→ **WHAT THE TASK REQUIRES**
Tell me how many lines of the entries below include the string "have", and give only the number.

→ **RECORDS TO USE**
◇ ◇ ◇

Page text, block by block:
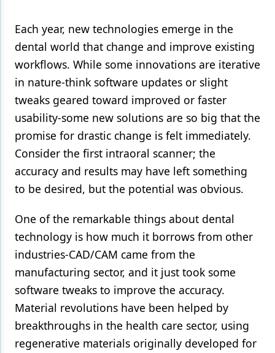
Materials
Oral Care
Oral-Systemic Health
Orthodontics
Pediatric Dentistry
Periodontics
Products
Restorative Dentistry
Techniques
Technology
Each year, new technologies emerge in the
dental world that change and improve existing
workflows. While some innovations are iterative
in nature-think software updates or slight
tweaks geared toward improved or faster
usability-some new solutions are so big that the
promise for drastic change is felt immediately.
Consider the first intraoral scanner; the
accuracy and results may have left something
to be desired, but the potential was obvious.
One of the remarkable things about dental
technology is how much it borrows from other
industries-CAD/CAM came from the
manufacturing sector, and it just took some
software tweaks to improve the accuracy.
Material revolutions have been helped by
breakthroughs in the health care sector, using
regenerative materials originally developed for
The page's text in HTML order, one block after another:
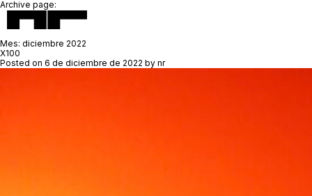
Archive page:
Mes: diciembre 2022
X100
Posted on 6 de diciembre de 2022 by nr
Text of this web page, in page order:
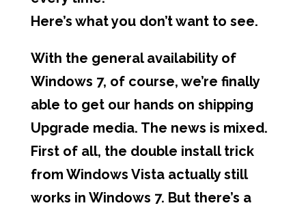
Here’s what you don’t want to see.
With the general availability of
Windows 7, of course, we’re finally
able to get our hands on shipping
Upgrade media. The news is mixed.
First of all, the double install trick
from Windows Vista actually still
works in Windows 7. But there’s a
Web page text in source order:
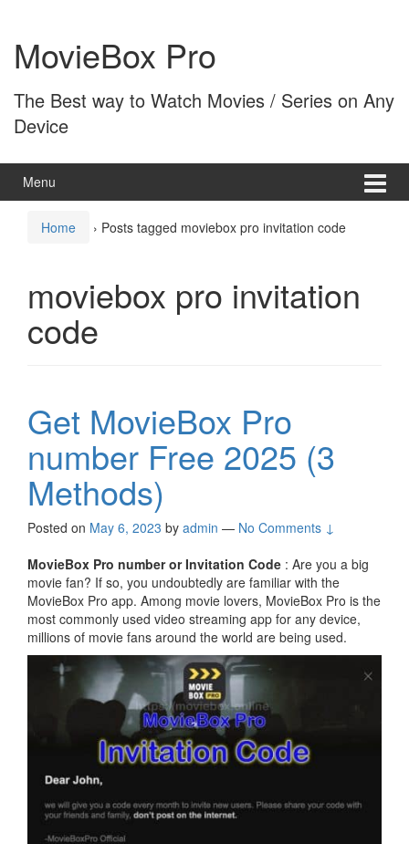
content
main
menuMovieBox Pro
The Best way to Watch Movies / Series on Any
Device
Menu
Home › Posts tagged moviebox pro invitation code
moviebox pro invitation
code
Get MovieBox Pro
number Free 2025 (3
Methods)
Posted on May 6, 2023 by admin — No Comments ↓
MovieBox Pro number or Invitation Code : Are you a big
movie fan? If so, you undoubtedly are familiar with the
MovieBox Pro app. Among movie lovers, MovieBox Pro is the
most commonly used video streaming app for any device,
millions of movie fans around the world are being used.

◇ ◇ ◇

→ **RESPONSE TO THIS TASK**
2